9NEWS: With backcountry in your name, I imagine avalanche safety gear is required?
Yes, we check everyone for a beacon, shovel and probe. If you don’t have them, you can rent them from us. Primarily we are trying to get people to develop good habits in learning backcountry skiing.
9NEWS: Then do you offer any kind of avalanche training?

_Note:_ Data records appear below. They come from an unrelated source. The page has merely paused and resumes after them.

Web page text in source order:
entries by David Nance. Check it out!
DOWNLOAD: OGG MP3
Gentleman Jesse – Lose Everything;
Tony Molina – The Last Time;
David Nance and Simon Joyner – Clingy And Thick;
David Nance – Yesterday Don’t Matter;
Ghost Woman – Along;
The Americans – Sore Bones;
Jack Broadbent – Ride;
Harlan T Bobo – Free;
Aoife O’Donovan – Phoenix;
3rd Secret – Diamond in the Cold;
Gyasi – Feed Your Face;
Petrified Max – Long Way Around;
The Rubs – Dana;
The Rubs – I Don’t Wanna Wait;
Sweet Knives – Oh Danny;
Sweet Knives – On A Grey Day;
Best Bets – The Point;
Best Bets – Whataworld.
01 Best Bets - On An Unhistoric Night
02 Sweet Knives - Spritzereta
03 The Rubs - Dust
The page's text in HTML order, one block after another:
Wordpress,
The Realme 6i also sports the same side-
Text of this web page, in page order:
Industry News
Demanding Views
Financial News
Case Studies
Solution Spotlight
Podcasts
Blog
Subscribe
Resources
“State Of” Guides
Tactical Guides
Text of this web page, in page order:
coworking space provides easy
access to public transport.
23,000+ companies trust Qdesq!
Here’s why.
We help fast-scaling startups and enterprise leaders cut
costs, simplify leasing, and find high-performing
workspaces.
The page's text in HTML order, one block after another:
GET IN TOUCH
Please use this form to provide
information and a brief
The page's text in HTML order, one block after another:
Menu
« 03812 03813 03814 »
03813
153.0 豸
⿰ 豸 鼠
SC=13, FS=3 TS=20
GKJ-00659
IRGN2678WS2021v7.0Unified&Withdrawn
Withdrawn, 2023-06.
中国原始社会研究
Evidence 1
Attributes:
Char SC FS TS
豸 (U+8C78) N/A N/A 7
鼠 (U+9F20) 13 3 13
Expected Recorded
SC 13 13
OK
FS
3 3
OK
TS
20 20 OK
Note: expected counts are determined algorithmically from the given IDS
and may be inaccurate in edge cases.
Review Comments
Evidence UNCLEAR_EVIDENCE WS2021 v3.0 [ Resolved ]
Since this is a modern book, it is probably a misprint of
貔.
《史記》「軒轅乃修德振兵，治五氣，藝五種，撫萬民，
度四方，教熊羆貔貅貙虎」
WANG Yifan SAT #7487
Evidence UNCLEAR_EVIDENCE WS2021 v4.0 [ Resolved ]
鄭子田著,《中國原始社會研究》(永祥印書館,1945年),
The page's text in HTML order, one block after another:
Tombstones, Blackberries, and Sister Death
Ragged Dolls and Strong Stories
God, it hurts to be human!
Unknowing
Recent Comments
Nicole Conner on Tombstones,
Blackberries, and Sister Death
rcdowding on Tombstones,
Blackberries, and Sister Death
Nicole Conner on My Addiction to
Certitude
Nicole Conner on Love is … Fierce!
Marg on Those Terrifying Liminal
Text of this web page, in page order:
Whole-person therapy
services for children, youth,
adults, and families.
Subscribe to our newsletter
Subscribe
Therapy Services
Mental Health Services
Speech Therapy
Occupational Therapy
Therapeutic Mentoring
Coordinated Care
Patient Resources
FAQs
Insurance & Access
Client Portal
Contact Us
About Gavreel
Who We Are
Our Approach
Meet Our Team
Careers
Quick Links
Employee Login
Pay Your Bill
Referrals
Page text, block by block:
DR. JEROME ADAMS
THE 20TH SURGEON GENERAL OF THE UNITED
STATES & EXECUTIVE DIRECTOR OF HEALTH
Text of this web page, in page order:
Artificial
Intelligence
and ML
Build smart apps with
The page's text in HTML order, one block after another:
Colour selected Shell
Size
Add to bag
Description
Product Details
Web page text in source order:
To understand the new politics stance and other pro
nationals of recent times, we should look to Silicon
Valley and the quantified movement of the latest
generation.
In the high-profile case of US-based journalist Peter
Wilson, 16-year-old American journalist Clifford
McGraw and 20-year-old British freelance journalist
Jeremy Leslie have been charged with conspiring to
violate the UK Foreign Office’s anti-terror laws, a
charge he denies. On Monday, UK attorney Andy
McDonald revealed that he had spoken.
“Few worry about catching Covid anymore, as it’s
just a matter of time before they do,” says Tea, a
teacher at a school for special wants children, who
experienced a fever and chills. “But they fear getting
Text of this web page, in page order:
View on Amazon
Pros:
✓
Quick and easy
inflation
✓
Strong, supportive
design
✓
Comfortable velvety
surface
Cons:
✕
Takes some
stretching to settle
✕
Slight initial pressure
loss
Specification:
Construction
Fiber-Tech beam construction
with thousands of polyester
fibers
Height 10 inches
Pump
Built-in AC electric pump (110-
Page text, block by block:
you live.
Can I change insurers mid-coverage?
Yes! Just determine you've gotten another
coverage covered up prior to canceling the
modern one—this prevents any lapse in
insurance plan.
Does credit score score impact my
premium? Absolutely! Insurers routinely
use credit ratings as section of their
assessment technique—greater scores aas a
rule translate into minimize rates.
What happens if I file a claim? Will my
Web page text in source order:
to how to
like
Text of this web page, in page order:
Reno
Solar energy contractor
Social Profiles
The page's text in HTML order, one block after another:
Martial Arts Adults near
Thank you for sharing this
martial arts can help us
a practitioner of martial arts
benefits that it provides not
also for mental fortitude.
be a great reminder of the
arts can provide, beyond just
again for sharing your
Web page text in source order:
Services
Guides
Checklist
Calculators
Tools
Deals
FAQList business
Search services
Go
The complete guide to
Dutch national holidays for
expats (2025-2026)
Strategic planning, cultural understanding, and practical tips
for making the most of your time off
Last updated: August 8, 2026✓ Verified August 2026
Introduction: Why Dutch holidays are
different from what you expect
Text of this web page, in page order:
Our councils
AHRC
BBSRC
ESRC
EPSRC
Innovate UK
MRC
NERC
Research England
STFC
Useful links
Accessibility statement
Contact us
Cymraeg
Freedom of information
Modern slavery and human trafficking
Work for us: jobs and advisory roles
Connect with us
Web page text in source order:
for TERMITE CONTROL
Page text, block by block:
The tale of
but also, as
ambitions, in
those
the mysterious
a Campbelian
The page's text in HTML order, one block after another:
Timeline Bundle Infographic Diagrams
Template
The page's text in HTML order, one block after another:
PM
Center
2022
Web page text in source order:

So, we’ve kind of designed an intro to backcountry skiing curriculum for beginners. You should learn how your skins and your skis work before you take the avalanche class, not during. Then we have our backcountry level 2 and 3 class as well that get into avalanche safety. That will lead right into the official AIARE avalanche classes that we will have available onsite.
9NEWS: Sounds like it could still be intimidating for a beginner?
A big part of our culture at Bluebird is to be incredibly welcoming. Every question is a good question, and we don’t want anyone to be intimidated. We take pride in being really welcoming whether they’ve tried it or not.
9NEWS: Is Bluebird just for learning?
The analogy I use is climbing gyms. People usually learn how to climb at an indoor center. Then once they learn and get comfortable, they may stay in the gym sometimes but start climbing outside sometimes as well. While other people will become strictly outside climbers. So, we are totally happy if people want to learn to backcountry ski here at Bluebird and then move into the true backcountry. Or we are happy if they stay forever.
9NEWS: When do you open?
We are planning to open in late December around Christmas. We’ll be open five days a week, Thursday through Monday, from late December through late March.
9NEWS: Is there lodging?
There are hotels in Steamboat and Kremmling. Free camping in the nearby National Forest, or you could camp with us.
9NEWS: You offer camping?
It’s super basic, but yes camping is allowed in our parking lot. It’s $25 a night per vehicle. We’ll have Porta Potties there overnight but not a lot of other facilities. It’s mainly just to create that kind of community vibe and soul that we’re building towards.